This is not something uncommon.



Now the question is "How did it get in there?"



Leaks from the bilge, leaks from the top and rainwater? It's extremely hard to find out and test.



Your right. All that extra weight will make a pig out of your boat.


----------



## johnsonbeachbum (Oct 1, 2007)

Has anyone used two liter empty, sealed soda bottles for floatation in compartments?? or below deck??


----------



## Xanadu (Oct 1, 2007)

> *BlueWater2 (2/21/2009)*Check and see if its still under warnnty..My boat has a 10 year hull warnnty.

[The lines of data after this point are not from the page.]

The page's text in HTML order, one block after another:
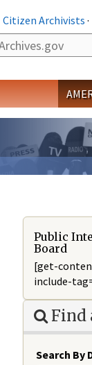
Citizen Archivists ·
Public
Board
[get-
include-
Find
Search By
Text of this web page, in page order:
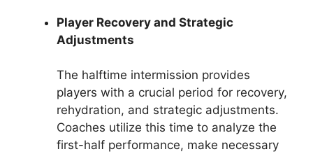
Player Recovery and Strategic
Adjustments
The halftime intermission provides
players with a crucial period for recovery,
rehydration, and strategic adjustments.
Coaches utilize this time to analyze the
first-half performance, make necessary
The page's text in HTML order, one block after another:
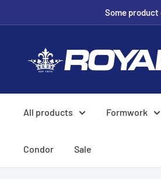
to
Some
Formwork
&
Hire
All products Formwork
Condor Sale
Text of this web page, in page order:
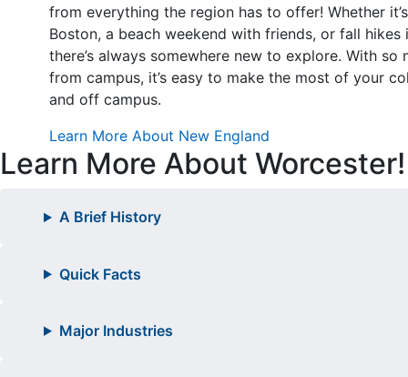
from everything the region has to offer! Whether
Boston, a beach weekend with friends, or fall hikes
there’s always somewhere new to explore. With
from campus, it’s easy to make the most of your
and off campus.
Learn More About New England
Learn More About Worcester!
A Brief History
Quick Facts
Major Industries

And be very friendly, polite and understanding while you're telling the dealer he's about to rebuild your boat.


----------



## bullet175 (Aug 11, 2008)

Its going to most likely be rain water / wash water. Its fresh I tasted it. Ive just got a cover for the boat so I hope that will help some.


----------



## Hard Core (Sep 24, 2008)

Bullet...



The foam has to go...I would check with the dealer to see if the boat is still under warranty. Expect a long down time if it is. They are not going to jump with joy about this job. Next...if it is not covered by the warranty go see a good fiberglass guy. He can do the repair and take it back to good as new. Unless you have done a lot of fiberglass repair before you are going to hurt the resale value of that boat bad. If you plan on keeping it forever, go for it...but it is a big job.

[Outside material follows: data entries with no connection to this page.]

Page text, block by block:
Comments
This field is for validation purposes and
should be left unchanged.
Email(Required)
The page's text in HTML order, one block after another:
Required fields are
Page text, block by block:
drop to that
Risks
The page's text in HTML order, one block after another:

Next...find somewhere under cover to store that boat. If it is outside the sun is hurting it just as bad as the rain. Again if you are planning on keeping it forever and don't care about appearance or resale just leave it outside and cover it as well as you can. That is probably more than you wanted to hear but that is how I see it. Hope it all works out for you...



Ronnie


----------



## Sea Monkey (Dec 26, 2008)

The OLE Confined space. If you want to dry it you we have to have plenty of air movement in the area. Damn sounds like a manufacture defect of Engineering to me. Hey dont know what after effects could be, but gas will dissolve styrofoam rather easy. Might be able to spray something on it to dissolve it. Just I thought ,I will probably get blasted for mentioning the solvent solution. It doesn't have to be gas , use something else with similar results. I'm no Chemist or no claim to be , Carcoal lighter might dissolve it also. Acetone might work as well.Just A thought. Hey I did sleep in a HolidayInn Express last nite!!


----------



## X-Shark (Oct 3, 2007)

> but gas will dissolve styrofoam rather easy.




Yes it will.



But it is not styrofoam in there and gas will not dissolve it.

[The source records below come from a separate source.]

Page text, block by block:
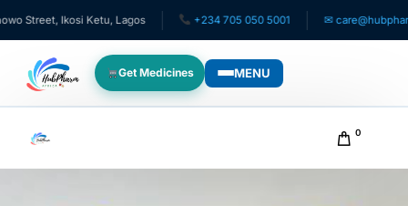
Ikosi Ketu, Lagos +234 705 050 5001 ✉
Get Medicines MENU
For Patients
0
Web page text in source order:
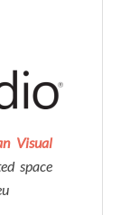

It was mentioned about a manufactures defect. Maybe...Maybe Not.



A lot of boats are screwed up by owners that have no clue what they are doing when mounting things and don't take the time to be sure there are no leaks.



With that said. One place that takes a beating is the cap to hull joint and leaking there with seawater. The first sign is rub rail screws backing out.



While flying a hull looks cool, it's very hard on a boat and that joint.


----------



## superdave74 (Feb 11, 2015)

Sea Monkey said:


> Hey dont know what after effects could be, but gas will dissolve styrofoam rather easy.


GAS + STYROFOAM = NAPALM!.... DO NOT DO THAT!
You must manually remove ALL of the foam, and replace it with new. Which means you are now replacing the floor. plan at least 4 weekends for this. Foam and plywood are not that expensive, but when you get that far into it, you'll want to modify things, like adding a live well, or a built in cooler, etc. you could end up $1000.00 or more and LOTS of labor. Best to have the experts do it. then you know it's done right and they usually warranty their work.


wow, i just realized this thread i 6 years old....oops


----------



## oysterman (Jan 23, 2012)

I have a carolina skiff and they are notorious for water logged foam. I drilled holes for my transducer and water streamed out of the four holes. The boats are sealed at factory but once you start adding this and adding that...drilling holes everywhere! Then improperly sealing, water is going to get in. Google water soaked hull carolina skiff...a lot of options on how to handle this problem.


----------



## Chapman5011 (Mar 7, 2013)

Water weighs 8.333 pounds per gallon


.


----------